A. Social Cognition Theory

Most research suggests that overt racism and conscious discrimination have declined steadily since the 1960s. What persists, however, are unconscious racial stereotypes that are less visible but no less pernicious. To better understand how unconscious bias works, a brief primer on social cognition theory is warranted.

In an effort to cope with what would otherwise be an overwhelming environment, humans unconsciously engage in a series of complex cognitive processes that enable us to parse and react quickly to incoming information. When we receive external stimuli, we selectively map the information into established categories. For example, when we encounter another human being, we might map our perceptions into categories such as age, gender, race, or sexual orientation. The categorization of these perceptions activates cognitive structures called schemas, and from the information or meanings embedded in our schemas, we draw inferences and make predictions about the person. These meanings may include both cognitive beliefs (stereotypes) and affective feelings (prejudices) about the groups with which we associate the person. According to psychologists, our respective categories and schemas influence every aspect of our cognition--what information we receive, how that information is classified, how we react to it, and how we remember it. More often than not, these cognitive processes are automatic; they happen almost instantaneously and whether we want them to or not.

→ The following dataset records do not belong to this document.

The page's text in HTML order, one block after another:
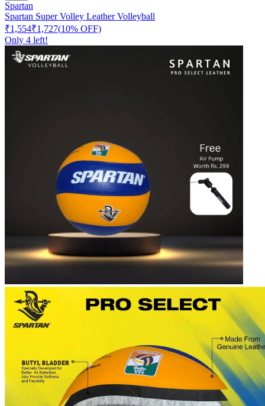
Spartan
Spartan Super Volley Leather Volleyball
₹1,554₹1,727(10% OFF)
Only 4 left!
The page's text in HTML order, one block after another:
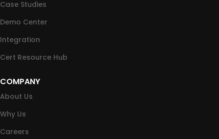
Case Studies
Demo Center
Integration
Cert Resource Hub
COMPANY
About Us
Why Us
Careers

Research shows that we develop racial meanings, beliefs, and feelings about members of other racial groups, from both direct and vicarious experiences. Our direct experiences with racial others are generally more influential, but our vicarious experiences may be more numerous. Vicarious experiences may include films, music, the internet, television shows, newspapers, or political speeches that in some way depict, describe, or report on members of different racial groups. Whites, who by and large live in homogenous communities, are especially likely to rely upon vicarious experiences when evaluating racial others.

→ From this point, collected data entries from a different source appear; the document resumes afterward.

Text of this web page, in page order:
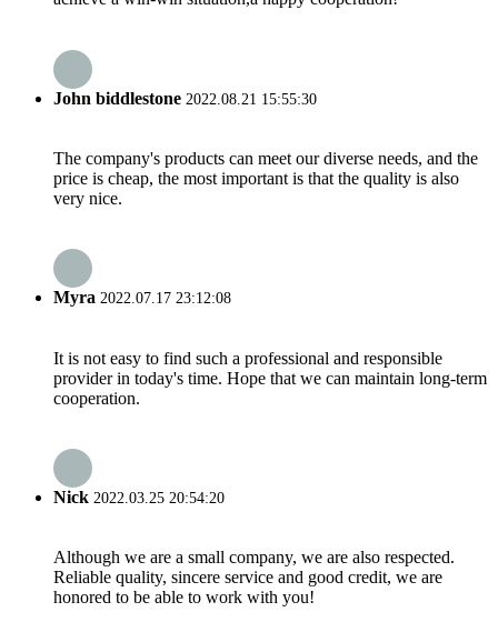
John biddlestone 2022.08.21 15:55:30
The company's products can meet our diverse needs, and the
price is cheap, the most important is that the quality is also
very nice.
Myra 2022.07.17 23:12:08
It is not easy to find such a professional and responsible
provider in today's time. Hope that we can maintain long-term
cooperation.
Nick 2022.03.25 20:54:20
Although we are a small company, we are also respected.
Reliable quality, sincere service and good credit, we are
honored to be able to work with you!
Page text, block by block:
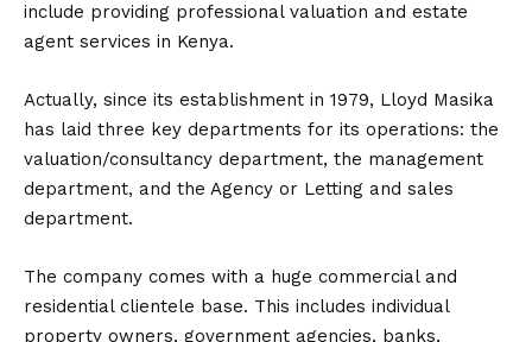
include providing professional valuation and estate
agent services in Kenya.
Actually, since its establishment in 1979, Lloyd Masika
has laid three key departments for its operations: the
valuation/consultancy department, the management
department, and the Agency or Letting and sales
department.
The company comes with a huge commercial and
residential clientele base. This includes individual
property owners, government agencies, banks,
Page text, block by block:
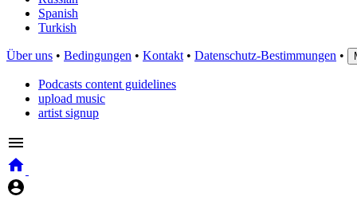
Spanish
Turkish
Über uns • Bedingungen • Kontakt • Datenschutz-Bestimmungen •
Podcasts content guidelines
upload music
artist signup
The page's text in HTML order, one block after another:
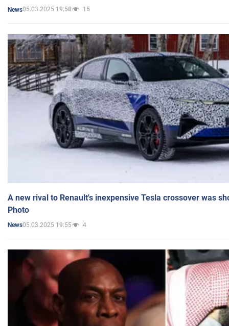
News05.03.2025 19:58 15
A new rival to Renault's inexpensive Tesla crossover was
Photo
News05.03.2025 19:55 4

In many cases, however, the material presented through our vicarious experiences is imbalanced in some way. This is particularly true when it comes to crime news reporting. Over the last two decades, multiple studies have demonstrated that people of color, and African-Americans in particular, are overrepresented as perpetrators and underrepresented as victims of crime in the media. A well-known study of local news programming in Los Angeles during the mid-1990s, for example, found that the media was 22% more likely to show African-Americans committing violent crime than nonviolent crime, while, in reality, they were equally likely to be arrested for both violent crime and nonviolent crime. White Americans, on the other hand, were 31% more likely to be depicted committing a nonviolent crime than a violent crime, when, in fact, they were just 7% more likely to be arrested for a nonviolent crime. Studies have also shown that the news media over-represents the incidence of interracial crime. Not surprisingly, when vicarious experiences with racial others are imbalanced, the racial meanings in our schemas become imbalanced.

Until recently, the challenge has been to gauge the content of an individual person's racial schemas. Because most of us are unwilling to admit to or are unaware that we possess racial stereotypes and prejudices, self-reported attitudes are not helpful. Instead, social psychologists have begun to develop indirect ways to measure racial meanings. The most recent phase of this research has sought to take advantage of the automaticity of bias through what are called reaction-time studies. Scientists trigger automatic cognitive processes through subliminal exposure to external stimuli, a technique known as priming, which activates a subject's racial schema without triggering conscious awareness of either the prime or its impact. Subjects are then asked to perform a task. When the prime and the task are consistent with the subject's schema, the subject's response time is faster; when they are inconsistent, it is slower. The time differentials observed are viewed as measurements of an individual's implicit bias.

A series of studies researchers at the University of Chicago conducted over the last decade are illustrative. In these experiments, researchers asked subjects to distinguish between computerized images of guns and hand tools. Just before each object appeared, a human face appeared on the screen. In some instances, the face was black; in others, it was white. There were two versions of the experiment. In one, participants were allowed to respond to the objects at their own pace. In the other, they had to respond to each object within half a second. The results were troubling. In the self-paced version, participants detected guns faster in the presence of a black face, and in the split-second version, participants falsely identified guns more often when the face was black than when it was white. Researchers concluded that participants' response time was faster because the black face prime condition and the gun were consistent with subjects' existing racial schemas and drew upon their stereotypes about blacks and gun possession. Perhaps more notable was the fact that, when forced to make a snap judgment, the subjects' stereotypic association between race and violence caused them to misperceive weapons where there were none.

Studies like this one have evolved into an entire industry devoted to measuring implicit bias and a prototype called the Implicit Association Test Not surprisingly, the IAT, along with a host of other tests, has repeatedly documented varying degrees of implicit bias against African-Americans, Latinos, Asians, and non-Americans. This implicit bias, in turn, has had demonstrable effects on performance, judgment, and treatment of others. Significantly, recent studies have documented implicit bias not just among members of the general public, but also among police officers, probation officers, prosecutors, capital defense attorneys, and federal magistrate judges who help to administer our justice system.